Anesthesia Coding Alert

Compliance:

HHS Switches Up Your Potential HIPAA Breach Penalty Fees

Big changes to annual limits are being implemented.

In an announcement that shocked providers across the U.S., the Department of Health and Human Services (HHS) announced new Civil Monetary Penalty (CMP) guidance this spring. Despite mounting collections in 2018, the feds announced that they were drastically reducing penalty caps for HIPAA violations — active immediately.

Background: HHS published the “Notification of Enforcement Discretion Regarding HIPAA Civil Money Penalties” in the Federal Register on April 30. Acting on HITECH Act provisions, HHS determined that current CMP caps for HIPAA violations do not differentiate accordingly with the levels of culpability under the four Tiers, indicates the release.

Under the current HIPAA Enforcement Rule, HHS “applies an annual upper limit of $1.5 million for each of the four culpability tiers,” reminds the notice. However, that kind of one-fine-fits-all methodology doesn’t seem fair and contributes to the feds’ reasoning. “HHS modified this approach and will now apply a different annual cap to each Tier, thus making the Tiers more meaningful and softening the financial impact of HIPAA violations that fall into the lower Tiers,” explain attorneys H. Carol Saul and Madison M. Pool in the Atlanta office of Arnall Golden Gregory LLP, in online analysis of the notice.

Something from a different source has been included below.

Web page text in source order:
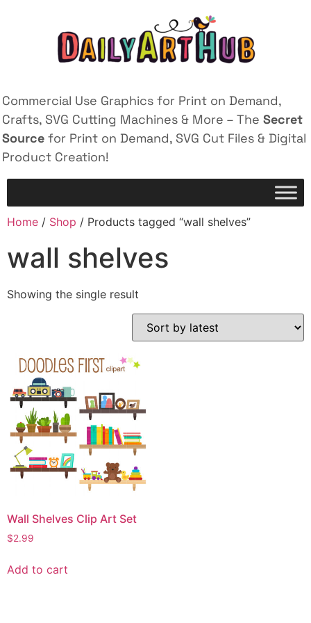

More details: According to HHS, CMP caps needed to be updated to align with culpability levels outlined in the HITECH Act. In simple terms, it didn’t seem fair that a covered entity (CE) who unknowingly committed a HIPAA violation (Tier 1) should have the same annual limit and financial accountability as a CE who willfully neglected to correct actions that led to a HIPAA violation (Tier 4).

“While most of the annual maximums have been reduced, the concept of tying the penalty to the level of culpability has been in the law all along, and the former $1.5 million annual limit for any type violation didn’t reflect that,” says Jim Sheldon-Dean, founder and director of compliance services for Lewis Creek Systems, LLC in Charlotte, Vt. “But keep in mind that the maximums are for any one violation type, and in an incident, there are usually several rules at play, so the maximums can easily be multiplied.”

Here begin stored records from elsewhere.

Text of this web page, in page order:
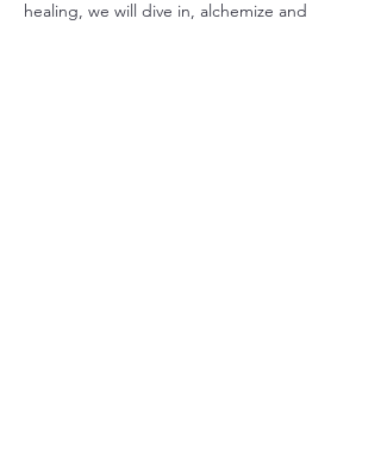
healing, we will dive in, alchemize and
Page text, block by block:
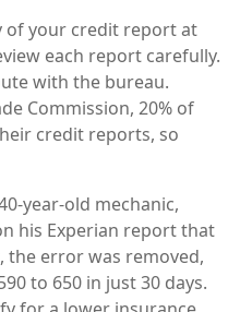
of your credit report at
each report carefully.
with the bureau.
Commission, 20% of
credit reports, so
year-old mechanic,
his Experian report that
error was removed,
to 650 in just 30 days.
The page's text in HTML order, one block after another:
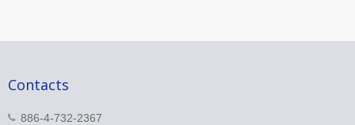
Contacts
886-4-732-2367
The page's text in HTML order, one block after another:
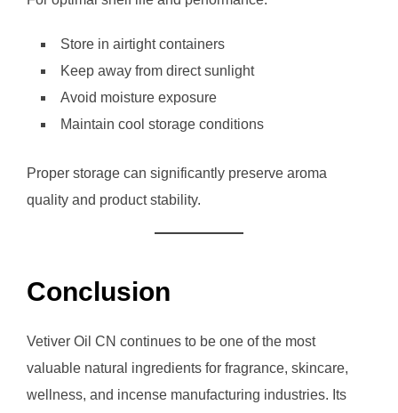
Store in airtight containers
Keep away from direct sunlight
Avoid moisture exposure
Maintain cool storage conditions
Proper storage can significantly preserve aroma
quality and product stability.
Conclusion
Vetiver Oil CN continues to be one of the most
valuable natural ingredients for fragrance, skincare,
wellness, and incense manufacturing industries. Its

Take a look at an overview of the CMP cap changes:

Prepare for the Possibility of More Scrutiny

The reduced limits are sure to come as a relief to providers worried about the financial aftershocks of a breach, but experts warn that practices aren’t off the HIPAA compliance hook. In fact, the changes signal to many that the HHS Office for Civil Rights (OCR) is placing more importance on following through on risk management than ever before. And CEs racking up violations must prepare themselves for heightened scrutiny of their compliance planning.

“If an organization does not do a sufficient job of addressing the rules, an incomplete compliance effort, such as ignoring repeated recommendations to reduce risks, can easily be seen as a more culpable situation,” Sheldon-Dean warns. This puts “the entity into a higher penalty bracket, and the new distinction between penalty levels may provide a greater opportunity for HHS to reasonably use the ‘willful neglect’ levels of penalty.”

That’s why it may be more fiscally savvy to put your money into risk assessment and analysis upfront instead of after the fact.